If the deal had gone ahead, Sprint would have been a distant No. 3 battling two behemoths. Based on June 30 numbers, its 52 million subscribers would be dwarfed by AT&T/T-Mobile's combined 132 million and Verizon Wireless, with 106 million. In an industry where scale is everything, Sprint would have been permanently hobbled. No surprise, then, that Sprint shares are up 9% this week.
Sprint still faces near-term problems. With a costly upgrade of its network underway, free cash flow remains relatively weak and debt-refinancing needs loom. Sprint's already-weak profit margins will likely suffer next year as it starts to offer, and subsidize, Apple's iPhone.

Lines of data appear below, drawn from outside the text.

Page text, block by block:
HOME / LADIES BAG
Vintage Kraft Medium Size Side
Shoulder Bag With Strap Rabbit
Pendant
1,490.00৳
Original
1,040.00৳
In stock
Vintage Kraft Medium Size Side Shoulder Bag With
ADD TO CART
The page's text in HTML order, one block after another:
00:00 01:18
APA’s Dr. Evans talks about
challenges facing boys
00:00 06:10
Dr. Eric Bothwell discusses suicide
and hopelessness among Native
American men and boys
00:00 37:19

In addition, the end of the AT&T/T-Mobile deal might cost it some options. One potential partner for Sprint is a group of cable-TV operators that hold valuable wireless spectrum. The cable group may now choose to hold off doing a deal, waiting to see whether T-Mobile stays unhitched. Its spectrum fits better with T-Mobile's.
But investors who focus on these negatives are missing a longer-term opportunity. The network upgrade already underway should lift Sprint's profit margins—based on earnings before interest, taxes, depreciation and amortization—by 10 percentage points over the next few years, Credit Suisse analyst Jonathan Chaplin estimates. That is because it eliminates Sprint's biggest problem: having to operate two separate wireless networks, including one it acquired when it bought Nextel.

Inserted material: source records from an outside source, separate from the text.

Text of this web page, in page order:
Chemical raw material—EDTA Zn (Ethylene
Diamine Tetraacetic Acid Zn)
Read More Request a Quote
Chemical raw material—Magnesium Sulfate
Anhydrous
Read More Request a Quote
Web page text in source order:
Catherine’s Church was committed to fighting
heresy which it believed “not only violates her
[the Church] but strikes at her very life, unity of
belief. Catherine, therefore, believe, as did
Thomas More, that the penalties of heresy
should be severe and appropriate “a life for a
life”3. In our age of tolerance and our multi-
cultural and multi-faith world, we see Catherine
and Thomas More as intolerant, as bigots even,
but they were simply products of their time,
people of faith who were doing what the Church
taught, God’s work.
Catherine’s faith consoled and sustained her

Because the technologies aren't compatible, Sprint has had to operate far more cell sites than bigger rivals: 68,000, compared with Verizon's 46,000. Mr. Chaplin estimates Sprint's cost $5,000 a month each to operate. Sprint will shutter about 20,000 cell sites as a result of the upgrade.
The profit improvement will also come from elimination of an estimated $1 billion in payments made to Verizon to cover customer use of its network in areas where Sprint's main service has poor cell coverage. Applying these cost savings to this year's estimated Ebitda would put Sprint on a multiple of 3.2 times, says Credit Suisse, compared with AT&T at 5.3 and Verizon Communications at 4.1.
And Sprint has strategic options to boost scale through possible partnerships, even beyond the cable operators. It could even try to buy T-Mobile itself. The government's opposition to AT&T doesn't mean a Sprint/T-Mobile deal couldn't get through, says Andrew Lipman, head of the telecom group at Bingham McCutchen. Indeed, one possible argument is that three strong competitors are better for a market than two dominant companies and two laggards.
The long distance investor should keep Sprint in mind.